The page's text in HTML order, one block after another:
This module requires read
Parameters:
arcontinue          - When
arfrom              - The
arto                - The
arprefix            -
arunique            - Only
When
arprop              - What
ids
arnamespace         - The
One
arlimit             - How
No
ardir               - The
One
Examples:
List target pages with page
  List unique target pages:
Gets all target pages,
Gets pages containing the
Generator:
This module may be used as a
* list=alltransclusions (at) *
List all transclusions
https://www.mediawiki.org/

Action item —
Print the material once more, exactly as it appears.

Response to the exercise —
The page's text in HTML order, one block after another:
This module requires read
Parameters:
arcontinue          - When
arfrom              - The
arto                - The
arprefix            -
arunique            - Only
When
arprop              - What
ids
arnamespace         - The
One
arlimit             - How
No
ardir               - The
One
Examples:
List target pages with page
  List unique target pages:
Gets all target pages,
Gets pages containing the
Generator:
This module may be used as a
* list=alltransclusions (at) *
List all transclusions
https://www.mediawiki.org/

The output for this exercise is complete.